R. Ripeto che le lezioni fondamentali sono di metodo. Certo, l'economia greca non era basata su una crescita esponenziale dello sfruttamento delle risorse disponibili e quindi possiamo imparare qualcosa anche sull'impiego delle risorse naturali. Per esempio nei casi dell'acustica e del riscaldamento i Greci cercavano di ottimizzare rispettivamente l'ascolto o la temperatura regolando l'interazione tra fenomeno fisico e uomo, mentre noi siamo abituati a impiegare risorse per ricreare un fenomeno simile a quello desiderato senza curarci di sprechi di risorse e di danni collaterali. Ascoltiamo così con dispendiosi altoparlanti suoni ottenuti alterando quelli originali e ci rinfreschiamo con impianti che rovesciano calore all'esterno. Un migliore equilibrio tra uomo e ambiente, come quello che permetteva di ascoltare direttamente l'attore che sussurrava nel teatro di Epidauro, potrebbe essere utile anche oggi.
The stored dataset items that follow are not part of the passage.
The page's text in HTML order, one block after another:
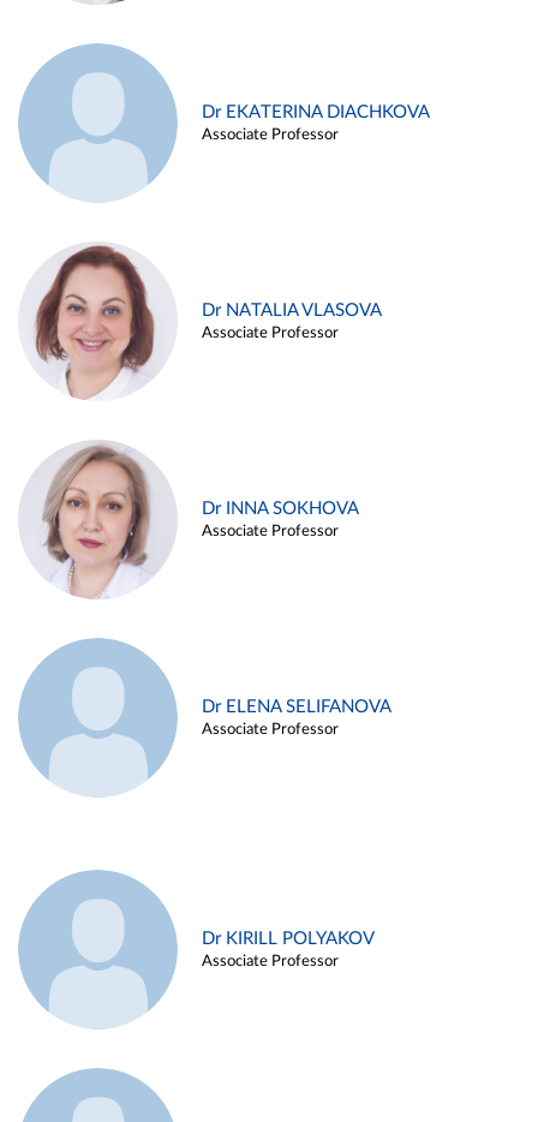
Dr EKATERINA DIACHKOVA
Associate Professor
Dr NATALIA VLASOVA
Associate Professor
Dr INNA SOKHOVA
Associate Professor
Dr ELENA SELIFANOVA
Associate Professor
Dr KIRILL POLYAKOV
Associate Professor
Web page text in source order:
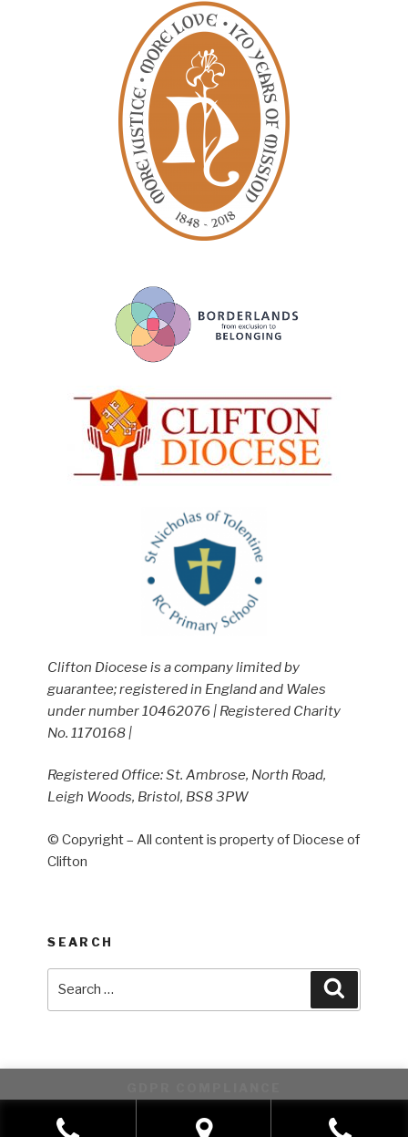
Clifton Diocese is a company limited by
guarantee; registered in England and Wales
under number 10462076 | Registered Charity
No. 1170168 |
Registered Office: St. Ambrose, North Road,
Leigh Woods, Bristol, BS8 3PW
© Copyright – All content is property of Diocese of
Clifton
SEARCH
This website uses cookies to improve your experience. We'll
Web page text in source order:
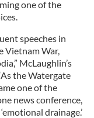
one of the
speeches in
Vietnam War,
McLaughlin’s
the Watergate
one of the
news conference,
drainage.’
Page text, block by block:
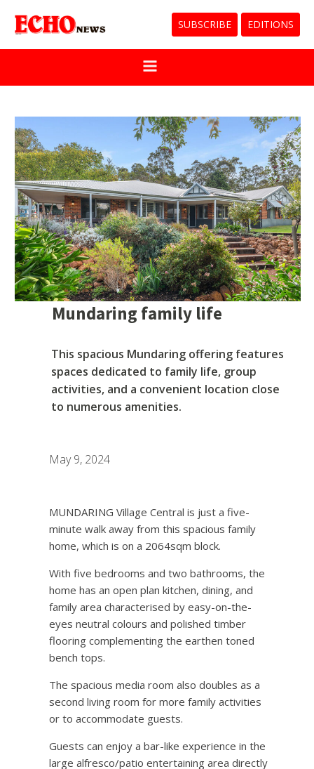
SUBSCRIBE EDITIONS
Mundaring family life
This spacious Mundaring offering features
spaces dedicated to family life, group
activities, and a convenient location close
to numerous amenities.
May 9, 2024
MUNDARING Village Central is just a five-
minute walk away from this spacious family
home, which is on a 2064sqm block.
With five bedrooms and two bathrooms, the
home has an open plan kitchen, dining, and
family area characterised by easy-on-the-
eyes neutral colours and polished timber
flooring complementing the earthen toned
bench tops.
The spacious media room also doubles as a
second living room for more family activities
or to accommodate guests.
Guests can enjoy a bar-like experience in the
large alfresco/patio entertaining area directly
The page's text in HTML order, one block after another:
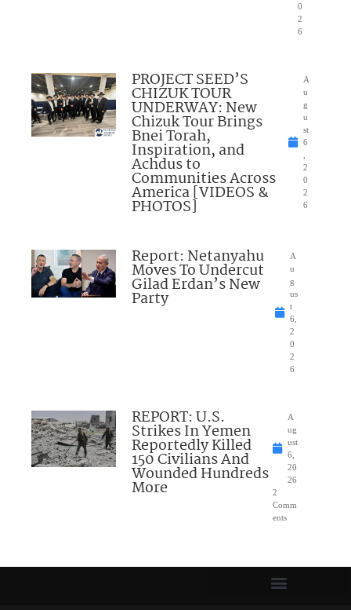
0
2
6
PROJECT SEED’S
CHIZUK TOUR
UNDERWAY: New
Chizuk Tour Brings
Bnei Torah,
Inspiration, and
Achdus to
Communities Across
America [VIDEOS &
PHOTOS]
A
u
g
u
st
6
2
0
2
6
Report: Netanyahu
Moves To Undercut
Gilad Erdan’s New
Party
A
u
g
us
t
6,
2
0
2
6
REPORT: U.S.
Strikes In Yemen
Reportedly Killed
150 Civilians And
Wounded Hundreds
More
A
ug
ust
6,
20
26
2
Comm
ents
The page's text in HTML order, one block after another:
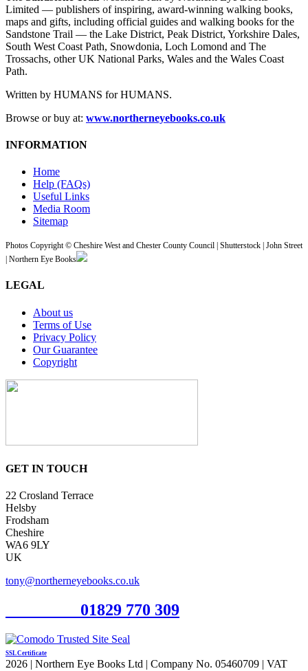
Limited — publishers of inspiring, award-winning walking books,
maps and gifts, including official guides and walking books for the
Sandstone Trail — the Lake District, Peak District, Yorkshire Dales,
South West Coast Path, Snowdonia, Loch Lomond and The
Trossachs, other UK National Parks, Wales and the Wales Coast
Path.
Written by HUMANS for HUMANS.
Browse or buy at: www.northerneyebooks.co.uk
INFORMATION
Home
Help (FAQs)
Useful Links
Media Room
Sitemap
Photos Copyright © Cheshire West and Chester County Council | Shutterstock | John Street
| Northern Eye Books
LEGAL
About us
Terms of Use
Privacy Policy
Our Guarantee
Copyright
GET IN TOUCH
22 Crosland Terrace
Helsby
Frodsham
Cheshire
WA6 9LY
UK
tony@northerneyebooks.co.uk
01829 770 309
SSL Certificate
2026 | Northern Eye Books Ltd | Company No. 05460709 | VAT
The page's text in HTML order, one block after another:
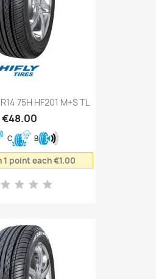
75H HF201 M+S TL
€48.00
C B
1 point each €1.00
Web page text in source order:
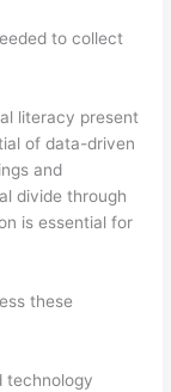
to collect
literacy present
of data-driven
and
divide through
is essential for
these
technology
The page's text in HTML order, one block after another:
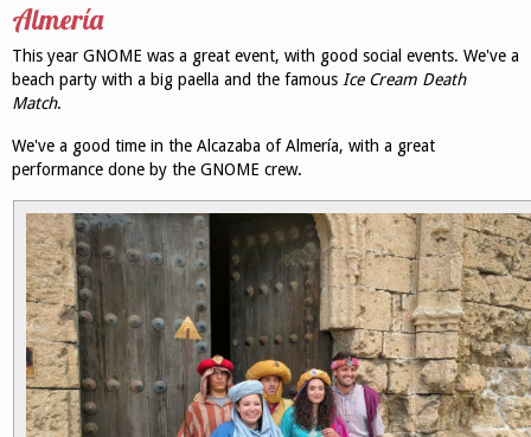
Almería
This year GNOME was a great event, with good social events. We've a
beach party with a big paella and the famous Ice Cream Death
Match.
We've a good time in the Alcazaba of Almería, with a great
performance done by the GNOME crew.
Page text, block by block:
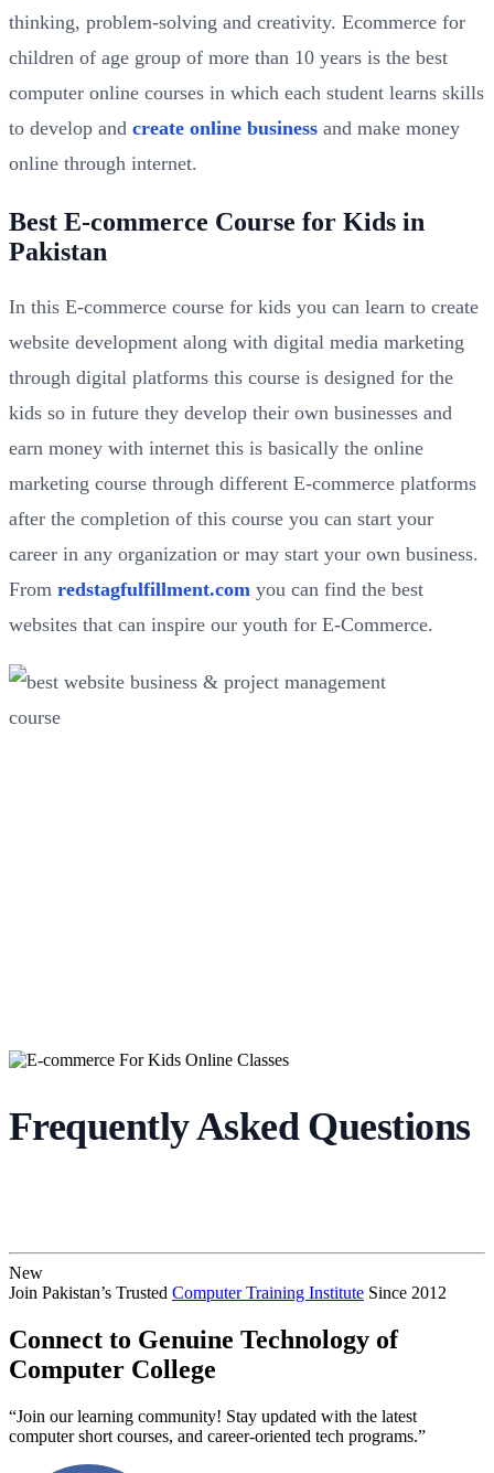
thinking, problem-solving and creativity. Ecommerce for
children of age group of more than 10 years is the best
computer online courses in which each student learns skills
to develop and create online business and make money
online through internet.
Best E-commerce Course for Kids in
Pakistan
In this E-commerce course for kids you can learn to create
website development along with digital media marketing
through digital platforms this course is designed for the
kids so in future they develop their own businesses and
earn money with internet this is basically the online
marketing course through different E-commerce platforms
after the completion of this course you can start your
career in any organization or may start your own business.
From redstagfulfillment.com you can find the best
websites that can inspire our youth for E-Commerce.
Frequently Asked Questions
New
Join Pakistan’s Trusted Computer Training Institute Since 2012
Connect to Genuine Technology of
Computer College
“Join our learning community! Stay updated with the latest
computer short courses, and career-oriented tech programs.”
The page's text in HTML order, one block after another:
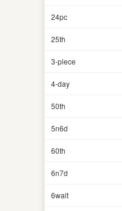
24pc
25th
3-piece
4-day
50th
5n6d
60th
6n7d
6walt
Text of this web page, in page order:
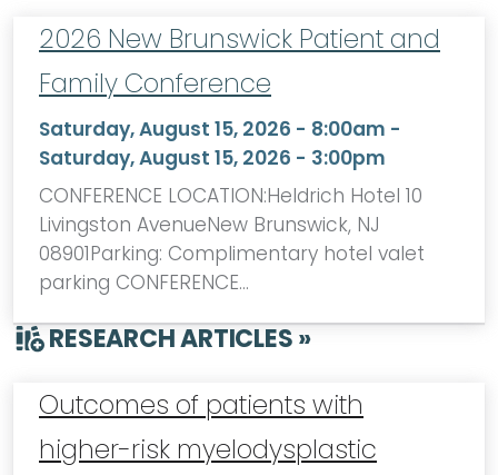
2026 New Brunswick Patient and
Family Conference
Saturday, August 15, 2026 - 8:00am -
Saturday, August 15, 2026 - 3:00pm
CONFERENCE LOCATION:Heldrich Hotel 10
Livingston AvenueNew Brunswick, NJ
08901Parking: Complimentary hotel valet
parking CONFERENCE…
RESEARCH ARTICLES »
Outcomes of patients with
higher-risk myelodysplastic
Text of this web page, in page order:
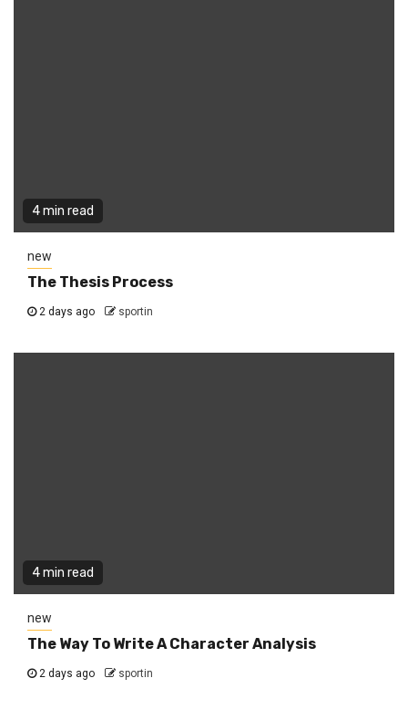
4 min read
new
The Thesis Process
2 days ago sportin
4 min read
new
The Way To Write A Character Analysis
2 days ago sportin
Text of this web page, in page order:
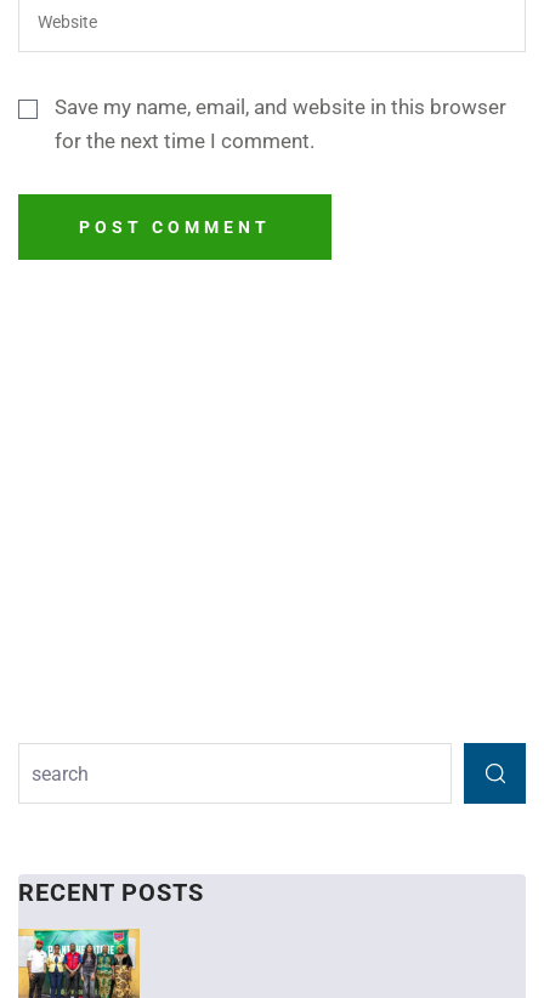
Save my name, email, and website in this browser
for the next time I comment.
POST COMMENT
RECENT POSTS

D. Quale potrebbe essere, oggi, la nostra "rivoluzione copernicana"?
R. Penso che dovremmo recuperare l'antico livello di consapevolezza e umiltà che caratterizzava la stretta relazione tra episteme e techne, senza illuderci di raggiungere Verità assolute sulla struttura ultima dell'universo. Avrei bisogno di molto più spazio per sviluppare questo punto, ma ho già cercato di farlo nel libro di cui stiamo parlando.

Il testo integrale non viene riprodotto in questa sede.